Trinkaus and colleagues, describing the partial skulls in March in Science, won’t speculate on whether they belonged to Homo sapiens transitioning from archaic to modern, the elusive Denisovans or an as-yet-unidentifi ed hominin species.
“People have been thinking in terms of lineages and discrete groups,” Trinkaus says, “These are not separate entities. There’s a unity to humankind now, and there was then.”
The conventional timeline placed our species in Australia at no earlier than about 47,000 years ago, despite some archaeological and genomic research hinting at a much earlier arrival date. In July, however, a team reported in Nature that thousands of artifacts from a Northern Australia site were about 65,000 years old.
And in August, also in Nature, a separate team reported that they believe teeth found in an Indonesian cave belonged to anatomically modern humans who had occupied the site 63,000 to 73,000 years ago.
That puts modern humans far from home tens of millennia before the now-outdated human evolution and migration timeline had us even leaving Africa.
A Nature study published in April made a startling claim: Rounded stones found beside fractured mastodon bones near San Diego were evidence of someoneprocessing the animal’s remains 130,000 years ago.
The current timeline for humans arriving in the Americas, however, is a mere 15,000 to 20,000 years ago, via Siberia and the now-submerged land bridge Beringia. Many in the field are highly skeptical of the Nature paper.
“These are just naturally occurring rocks that, over time, have broken along existing fractures,” says Texas A&M University archaeologist Michael Waters. “The evidence for early human occupation is not there.”

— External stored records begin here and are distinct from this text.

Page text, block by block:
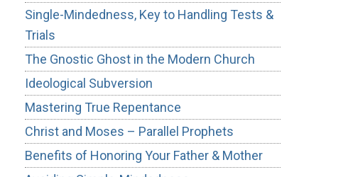
Single-Mindedness, Key to Handling Tests &
Trials
The Gnostic Ghost in the Modern Church
Ideological Subversion
Mastering True Repentance
Christ and Moses – Parallel Prophets
Benefits of Honoring Your Father & Mother

Found during highway construction in 1992, the southern California site yielded the stones and mastodon bones, several of which were fractured or in unusual positions. But the items weren’t interpreted as evidence of hominin activity until recently, when they drew the interest of Steven Holen, lead author of the Nature paper.

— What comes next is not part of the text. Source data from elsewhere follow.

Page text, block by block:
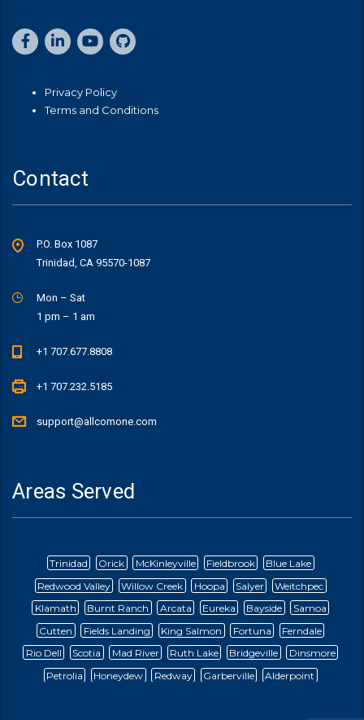
Privacy Policy
Terms and Conditions
Contact
P.O. Box 1087
Trinidad, CA 95570-1087
Mon – Sat
1 pm – 1 am
+1 707.677.8808
+1 707.232.5185
support@allcomone.com
Areas Served
Trinidad Orick McKinleyville Fieldbrook
Blue Lake
Redwood Valley
Willow Creek Hoopa Salyer
Weitchpec
Klamath
Burnt Ranch Arcata Eureka Bayside
Samoa
Cutten
Fields Landing King Salmon Fortuna
Ferndale
Rio Dell
Scotia Mad River Ruth Lake Bridgeville
Dinsmore
Petrolia
Honeydew Redway Garberville
Alderpoint

“My first reaction was, ‘This is not possible,’ ” Holen says. His team took a multidisciplinary approach to analyzing the material, from sophisticated dating techniques to re-creating the kinds of fractures such stones might have made, using fresh elephant bones in Africa.

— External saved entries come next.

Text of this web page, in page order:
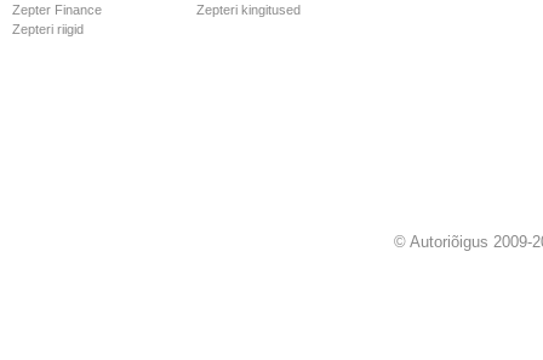
Zepter Finance
Zepteri riigid
Zepteri kingitused
© Autoriõigus 2009-
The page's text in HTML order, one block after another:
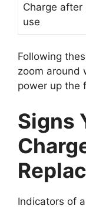
Charge after
use
Following
zoom around
power up the
Signs
Indicators of
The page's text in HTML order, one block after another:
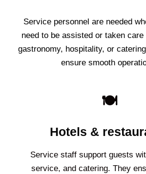
Service personnel are needed
need to be assisted or taken
gastronomy, hospitality, or
ensure smooth
🍽️
Hotels &
Service staff support guests
service, and catering. They
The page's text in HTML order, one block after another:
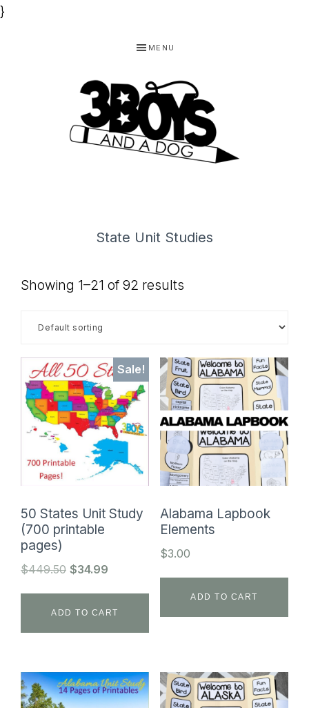
}
MENU
AND
DOG,
SHOP
Products
You!
State Unit Studies
Showing 1–21 of 92 results
Sale!
50 States Unit Study
(700 printable
pages)
$449.50 Original
was:
$34.99
is:
ADD TO CART
Alabama Lapbook
Elements
$3.00
ADD TO CART

Holen argues fluctuating sea levels exposed Beringia 130,000 to 160,000 years ago, when bison crossed the land bridge into the Americas. It’s possible, he believes, that a population of hominins — Neanderthals, Denisovans or even archaic Homo sapiens — followed the animals.
Holen says he knew his paper would ignite controversy, and that he’d be the first to admit “you need to have more than one site if you’re going to have a paradigm shift.” He hopes more researchers will remain open-minded.
“The most important thing for a reader to take away from this, and also for young scientists in general, is that we don’t have all the answers,” Holen says. “That’s why we do science."